With the generation of an enormous amount of data regularly, analyzing and interpreting data is the need of the hour. Data science and data analytics fields are blooming and are expected to have exploding employment in the next coming years. According to Forbes, after reading the report ‘Gartner Top 10 Data and Analytics Trends for 2020‘, they suggest paying attention to three main trends in the industry: becoming a data analyst or scientist, automated decision making using AI, and data marketplaces and exchanges. The employment growth in data analytics results from companies’ demand and high-paying job profiles. Although there is tough competition around the job title, many opt to become data analysts for the thrill of data-driven processes and enthusiasm for data.

Critical requirements for Data Analysts

The minimum education qualification for data analysts is graduation or post-graduation in science with at least mathematics or statistics as a subject. It is a plus to have programming and business or finance knowledge. The basic skills required for the job include knowledge of programming, familiarity with data analysis and data visualization tools, and an understanding of statistics and machine learning algorithms. 

Responsibilities of Data Analysts

Data analysts seek insight into data for making data-driven decisions in the company. The key responsibilities are:

  • Provide reports on the analysis of data using statistical methods.
  • Identifying, analyzing, and interpreting data patterns and trends in datasets. 
  • Collecting, processing, and maintaining datasets and data systems. 
  • Working side-by-side with the management sector to prioritize business needs.
  • Designing new processes for improving data consumption and extraction. 

The data analytics interview questions can vary from company to company as the job profile of data analysts varies greatly. Although there is a specific need for data analyst jobs, the general subjects to keep in mind for a data analytics interview questions are programming in Python or R and SQL, statistics, machine learning, and tools like Excel, Power BI, and Tableau. Here is a list of data analyst interview questions organized according to the career levels of a data analyst. The list consists of data analyst interview questions and answers for preparation.

Read more: Popular Machine Learning papers on Papers with Code

List of Data Analyst Interview Questions

Beginner level

1. What are the characteristics of a good data model?

A good data model has four characteristics:

  • Easy consumption of data: The data in a good data model should be clean, transparent, comprehendible, and reflect insights into the data.
  • Scaling of data: A good data model should be capable of scaling in proportions when a change occurs in data. 
  • Predictable performance: A good data model should have room for performance improvements to get an accurate and precise estimate of the outcomes.
  • Adaptive and responsive: As growing businesses demand changes from time to time, a good data model should be adaptable and responsive to integrate the changes in the model and data.

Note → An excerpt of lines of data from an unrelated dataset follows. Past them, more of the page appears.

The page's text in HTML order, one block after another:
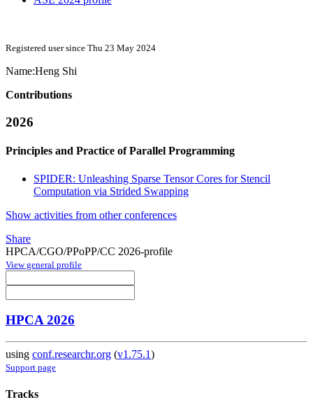
Registered user since Thu 23 May 2024
Name:Heng Shi
Contributions
2026
Principles and Practice of Parallel Programming
SPIDER: Unleashing Sparse Tensor Cores for Stencil
Computation via Strided Swapping
Show activities from other conferences
Share
HPCA/CGO/PPoPP/CC 2026-profile
View general profile
HPCA 2026
using conf.researchr.org (v1.75.1)
Support page
Tracks
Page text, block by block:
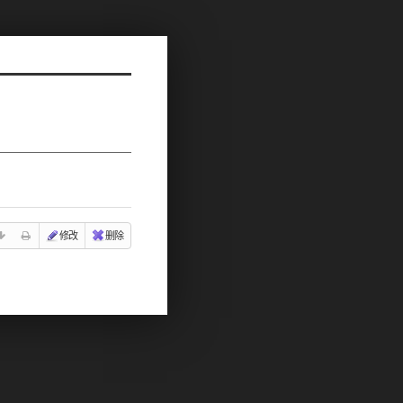
修改 删除
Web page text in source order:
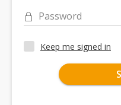
Password
Keep me signed in
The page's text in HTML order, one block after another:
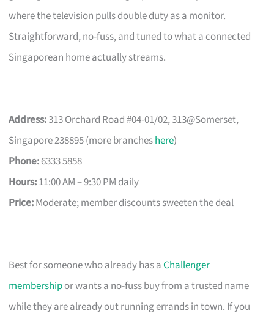
where the television pulls double duty as a monitor.
Straightforward, no-fuss, and tuned to what a connected
Singaporean home actually streams.
Address:313 Orchard Road #04-01/02, 313@Somerset,
Singapore 238895 (more brancheshere)
Phone:6333 5858
Hours:11:00 AM – 9:30 PM daily
Price:Moderate; member discounts sweeten the deal
Best for someone who already has aChallenger
membershipor wants a no-fuss buy from a trusted name
while they are already out running errands in town. If you
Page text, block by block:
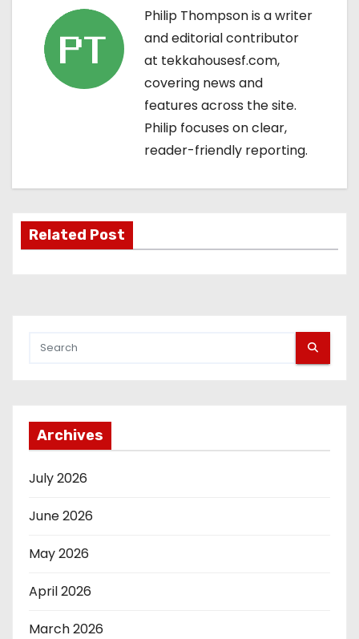
t
i
o
Philip Thompson is a writer
and editorial contributor
at tekkahousesf.com,
covering news and
features across the site.
Philip focuses on clear,
reader-friendly reporting.
Related Post
Archives
July 2026
June 2026
May 2026
April 2026
March 2026
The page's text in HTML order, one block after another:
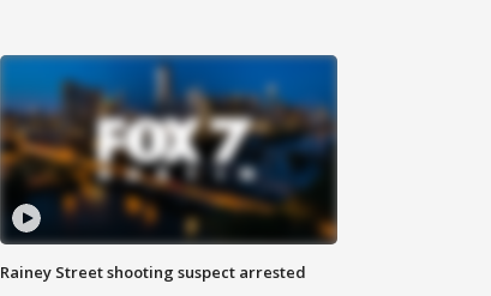
Rainey Street shooting suspect arrested
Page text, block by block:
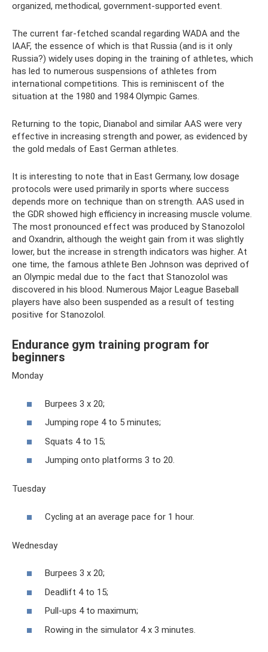
organized, methodical, government-supported event.
The current far-fetched scandal regarding WADA and the
IAAF, the essence of which is that Russia (and is it only
Russia?) widely uses doping in the training of athletes, which
has led to numerous suspensions of athletes from
international competitions. This is reminiscent of the
situation at the 1980 and 1984 Olympic Games.
Returning to the topic, Dianabol and similar AAS were very
effective in increasing strength and power, as evidenced by
the gold medals of East German athletes.
It is interesting to note that in East Germany, low dosage
protocols were used primarily in sports where success
depends more on technique than on strength. AAS used in
the GDR showed high efficiency in increasing muscle volume.
The most pronounced effect was produced by Stanozolol
and Oxandrin, although the weight gain from it was slightly
lower, but the increase in strength indicators was higher. At
one time, the famous athlete Ben Johnson was deprived of
an Olympic medal due to the fact that Stanozolol was
discovered in his blood. Numerous Major League Baseball
players have also been suspended as a result of testing
positive for Stanozolol.
Endurance gym training program for
beginners
Monday
Burpees 3 x 20;
Jumping rope 4 to 5 minutes;
Squats 4 to 15;
Jumping onto platforms 3 to 20.
Tuesday
Cycling at an average pace for 1 hour.
Wednesday
Burpees 3 x 20;
Deadlift 4 to 15;
Pull-ups 4 to maximum;
Rowing in the simulator 4 x 3 minutes.
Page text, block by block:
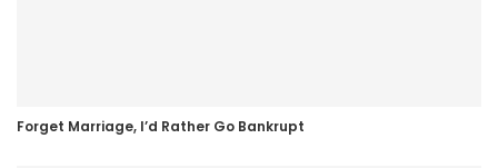
Forget Marriage, I’d Rather Go Bankrupt
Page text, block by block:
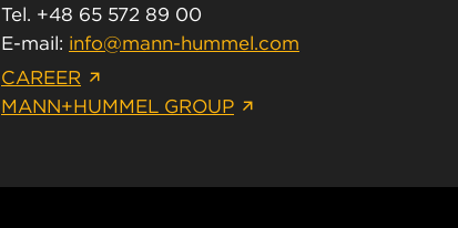
Tel. +48 65 572 89 00
E-mail: info@mann-hummel.com
CAREER
MANN+HUMMEL GROUP

2. Define overfitting and underfitting.

Overfitting and underfitting are modeling errors for which models fail to make accurate predictions. In overfitting, the model is fitted too well to the training data, as a result, the model produces accurate output on training data but is not able to make accurate predictions for new test data. On the contrary, in underfitting, the model is poorly fitted to the training data and is not able to capture enough trends or underlying patterns in the dataset to make predictions.

3. What is data cleansing?

Data cleansing or cleaning, or wrangling, is a process of identifying and modifying incorrect, incomplete, inaccurate or missing data. This process is important to ensure the data handled is correct and usable and that it won’t provide any further errors. There are five primary issues under data cleansing: dealing with missing data, duplicate data, structural errors, outliers, and multi-sourced data. Also, each issue can be solved with a different method, like deleting or updating missing data and fixing structural errors by thoroughly analyzing the dataset, and so on.  

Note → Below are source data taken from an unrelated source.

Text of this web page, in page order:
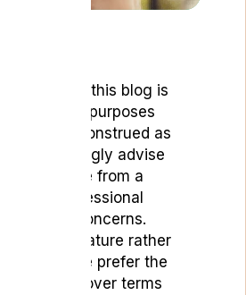
provided on this blog is
educational purposes
not be construed as
We strongly advise
guidance from a
professional
medical concerns.
medicinal nature rather
use, we prefer the
cannabis’ over terms
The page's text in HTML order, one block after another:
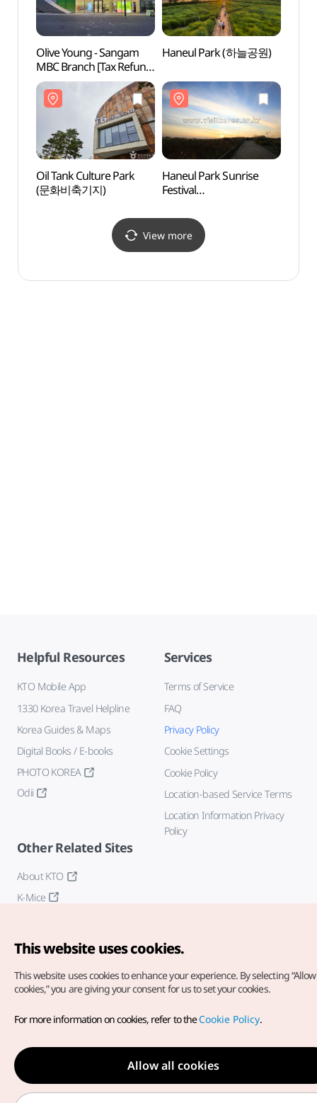
Olive Young - Sangam
MBC Branch [Tax Refund
Shop] (올리브영
상암MBC점)
Haneul Park (하늘공원)
Oil Tank Culture Park
(문화비축기지)
Haneul Park Sunrise
Festival
View more
Helpful Resources
KTO Mobile App
1330 Korea Travel Helpline
Korea Guides & Maps
Digital Books / E-books
PHOTO KOREA
Odii
Services
Terms of Service
FAQ
Privacy Policy
Cookie Settings
Cookie Policy
Location-based Service Terms
Location Information Privacy
Policy
Other Related Sites
About KTO
K-Mice
Copyright© Korea Tourism Organization. All Rights Reserved.
For error reports and issues related to the website, direct your
inquiries to ourweb admin at
english@knto.or.kr
This website uses cookies.
This website uses cookies to enhance your experience. By selecting
cookies,” you are giving your consent for us to set your cookies.
For more information on cookies, refer to theCookie Policy.
Allow all cookies
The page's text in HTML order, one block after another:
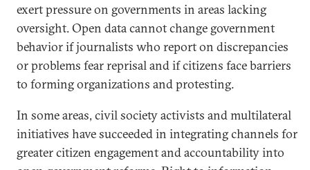
exert pressure on governments in areas lacking
oversight. Open data cannot change government
behavior if journalists who report on discrepancies
or problems fear reprisal and if citizens face barriers
to forming organizations and protesting.
In some areas, civil society activists and multilateral
initiatives have succeeded in integrating channels for
greater citizen engagement and accountability into
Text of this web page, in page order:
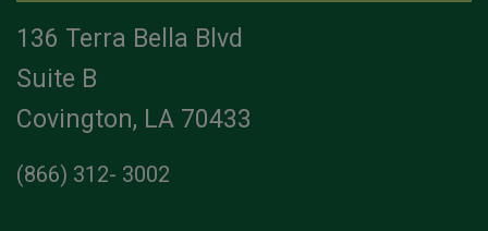
136 Terra Bella Blvd
Suite B
Covington, LA 70433
(866) 312- 3002

4. Define data visualization and its types.

Data visualization is the process of representing data graphically to reflect the important information it contains. With visualization, the understanding and analysis of data are easier and more efficient. Many types of data visualization techniques include diagrams, graphs, charts, and dashboards. 

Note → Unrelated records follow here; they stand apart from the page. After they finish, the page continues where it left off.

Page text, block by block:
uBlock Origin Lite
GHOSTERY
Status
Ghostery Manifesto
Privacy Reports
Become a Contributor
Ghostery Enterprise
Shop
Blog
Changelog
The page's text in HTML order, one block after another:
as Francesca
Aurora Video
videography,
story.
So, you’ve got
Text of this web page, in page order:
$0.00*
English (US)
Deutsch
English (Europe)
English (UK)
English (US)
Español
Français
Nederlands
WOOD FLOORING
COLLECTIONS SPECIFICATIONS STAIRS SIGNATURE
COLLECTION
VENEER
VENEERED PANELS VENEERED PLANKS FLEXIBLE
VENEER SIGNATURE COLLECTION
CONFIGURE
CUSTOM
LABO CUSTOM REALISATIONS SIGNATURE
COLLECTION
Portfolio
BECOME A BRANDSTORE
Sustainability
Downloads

5. Differentiate between variance and covariance.

The statistical definition of variance is the deviation or spread of data set from its mean value, and covariance is the measure of how two random variables are related in a dataset. The main difference between variance and covariance is variance talks about the overall dataset, including all data points, and covariance focuses on two randomly chosen variables in the dataset.

6. Which Python libraries are used for data analytics?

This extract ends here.